The Romanian dispute resolution framework is currently experiencing one of the most significant, substantial and extensive reforms of the last century, due to the enactment of a new Civil Procedure Code alongside a new Civil Code already in force; new Criminal and Criminal Procedure Codes have also been enacted. The reform seeks to put in place a legal framework able to answer the needs of contemporary developments of societal relations, with a clear view to coordination with EU law essentials. High expectations are placed on the system’s ability to absorb the new provisions aimed at speeding up trials, and avoid future allegations of systemic failure to settle disputes within ‘a reasonable time’. Particular applications of the legislator’s need for acceleration of trial proceedings include newly instituted duties of the judge to develop a written correspondence with the claimant in order to ensure the fulfilment of all validity requirements concerning his or her application, and then to coordinate the submitting of the parties’ written materials and the organisation of the hearing within a very strict time frame.
New legislation also puts in place a rapid mechanism by which parties can challenge any unjustified delays in the development of a trial, and obtain the fast completion of lacking measures – a procedural challenge against trial tergiversation. Such challenge is available in all instances where courts have failed to act within or pay heed to an established legal deadline, and will have to be settled within five days from application. If the challenge is granted, the court will immediately take measures to eliminate the causes of trial tergiversation.

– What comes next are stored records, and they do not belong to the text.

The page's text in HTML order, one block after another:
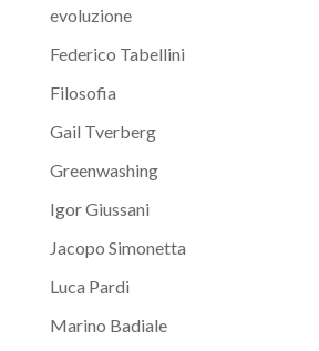
evoluzione
Federico Tabellini
Filosofia
Gail Tverberg
Greenwashing
Igor Giussani
Jacopo Simonetta
Luca Pardi
Marino Badiale
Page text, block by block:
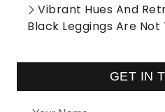
Vibrant Hues And
Black Leggings Are Not
GET IN
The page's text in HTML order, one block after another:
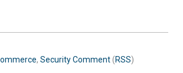
, SecurityComment(RSS)
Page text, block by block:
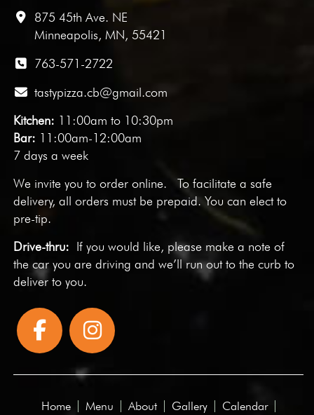
875 45th Ave. NE
Minneapolis, MN, 55421
763-571-2722
tastypizza.cb@gmail.com
Kitchen: 11:00am to 10:30pm
Bar: 11:00am-12:00am
7 days a week
We invite you toorder online. To facilitate a safe
delivery, all orders must be prepaid. You can elect to
pre-tip.
Drive-thru: If you would like, please make a note of
the car you are driving and we’ll run out to the curb to
deliver to you.
Home Menu About Gallery Calendar
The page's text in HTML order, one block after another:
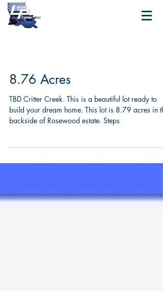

Trial filtering has been instituted in order to avoid court overburdening: claims lacking formal elements will be dismissed if such omissions are not remedied in short deadlines, final appeals will undergo a preliminary admissibility check performed by a three-judge panel with a view to assessing whether the application complies with formal requirements, as well as whether the final appeal is ostensibly unfounded. This latter screening procedure is expected to lead to a reduction in the number of final appeal cases on the dockets of the High Court of Cassation and Justice.
A fast-track, optional procedure is designed to accommodate claims valued below 10,000 lei. Such procedure is entirely written and aspires to relieve the volume of minor disputes courts are currently faced with. The enforcement phase of the trial will be conducted almost entirely by bailiffs, with a view to guaranteeing that the rights of the debtor are fully observed, and that enforcement procedures are carried out lawfully, efficiently and rapidly.
It is still too early to assess whether these welcomed changes will suffice to address the substantial difficulties Romania faces in its attempt to shape an efficient, cost‑effective dispute resolution system. Jurisprudence is yet to develop on many of the novel procedures described above, and interpretation controversies have already emerged. Nevertheless, the decisive step of legislation enactment has been accomplished.